Tuesday, 17 February 2015

Foodie Mini-Break Guide: Venice

As a birthday treat, my boyfriend took me to Venice for the weekend. I've heard so many amazing things about Venice that I thought it couldn't possibly live up to the hype, but it really was one of the most beautiful cities I have ever visited. Winter is low season and we had the city almost to ourselves, swapping the smell and crowding of the summer season for atmospheric morning mists and crisp clear days.

Venice isn't well regarded for its food, and apparently it can be hard to avoid the tourist traps, so we did a bit of research before we went.The preparation paid off and we were rewarded with two fantastic meals.

Our lunch at Osteria Enoteca Ai Artisto, a little bistro in the Dorsoduro neighbourhood, was my favourite meal of the trip. We squeezed into a table for two by the bar and worked our way through a basket of delicious Italian bread while we browsed the menu. To start, we decided on grilled squid and fresh pasta with Gorgonzola, both of which were exceptionally good. The squid was tender and sweet, with a perfect hint of char, while the home-made pasta in the cheesy sauce was deliciously decadent. For our main course, we both opted for cod served with fennel - the fish was butter-soft and perfectly complemented by the liquorice notes of the fennel. My boyfriend found room for dessert, a slice of dense, rich chocolate torte, while I focused on finishing off the carafe of excellent red wine recommended by the waiter (unfortunately I can't remember the name!)
[No food photos, I'm afraid - I didn't want to be the most touristy tourist ever!]
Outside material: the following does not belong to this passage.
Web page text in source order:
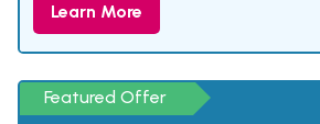
Learn More
Featured Offer
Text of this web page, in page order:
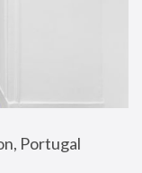
Portugal

For dinner, we went to Osteria Alla Testiere, a small seafood restaurant in the Castello area. You definitely need to book in advance if you want to eat here, as it is very popular and only seats 30 people or so, in two nightly sittings. The 7.30pm sitting seemed to consist largely of tourists, while the second sitting seemed to be more local (we were slow to finish, so were still eating at the change-over). While we did find our meal to be slightly overpriced, we weren't disappointed with the food - an abundance of rich, Venetian seafood dishes, including grilled razorclams, tuna ravioli, prawns in a tangy sweet and sour sauce, cuttlefish with black ink and polenta (a bit rich, but very interesting) and gnochetti served with baby calamari in an unusual (but tasty) fishy-cinnamon glaze.

We stayed at the Hilton Molino Stucky on Giudecca, a smaller island with more of a local feel. It was a bit of a pain having to get the vaporetto back and forth from the main island, but definitely worth it for the beautiful waterfront and laid-back vibes. The hotel was lovely - situated in a beautiful converted factory building - and we were lucky enough to be upgraded to a room with an incredible waterside view.
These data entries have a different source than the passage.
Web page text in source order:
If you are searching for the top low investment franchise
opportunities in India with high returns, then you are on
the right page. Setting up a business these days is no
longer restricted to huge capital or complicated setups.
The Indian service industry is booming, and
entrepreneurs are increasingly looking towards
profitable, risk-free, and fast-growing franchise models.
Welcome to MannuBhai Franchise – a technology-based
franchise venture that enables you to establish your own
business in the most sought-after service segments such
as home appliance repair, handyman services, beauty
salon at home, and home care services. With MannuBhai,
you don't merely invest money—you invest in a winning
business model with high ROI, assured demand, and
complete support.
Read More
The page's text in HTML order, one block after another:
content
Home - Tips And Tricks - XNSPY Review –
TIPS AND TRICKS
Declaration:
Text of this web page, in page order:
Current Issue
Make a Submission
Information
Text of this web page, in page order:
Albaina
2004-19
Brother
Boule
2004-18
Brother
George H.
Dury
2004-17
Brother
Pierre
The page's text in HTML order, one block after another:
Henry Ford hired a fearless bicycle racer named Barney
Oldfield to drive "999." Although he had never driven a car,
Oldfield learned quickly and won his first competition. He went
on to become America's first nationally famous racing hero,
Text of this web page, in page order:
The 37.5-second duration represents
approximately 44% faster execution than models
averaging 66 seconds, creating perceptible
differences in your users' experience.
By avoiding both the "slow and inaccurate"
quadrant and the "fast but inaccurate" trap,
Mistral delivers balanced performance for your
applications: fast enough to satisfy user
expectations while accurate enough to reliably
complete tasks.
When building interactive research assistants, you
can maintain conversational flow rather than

In the mornings we skipped the hotel buffet in favour of wandering along the waterfront for breakfast in one of the many cafes. While the locals clustered around the bar drinking expresso, we grabbed a table and snacked on traditional Venetian pizzette and fantastic milky cappuccinos. Yum!

The only downside to an otherwise perfect trip was getting too and from the airport (we flew to Trevisio, which is around 40 mins drive away) - the coach takes a 2 hour lunch break so we had to get a taxi back (at Sunday prices), which cost an astonishing 100 Euros! It would definitely be better to fly to San Marco - you might pay more for your flight, but you'll probably save it back in taxi fares!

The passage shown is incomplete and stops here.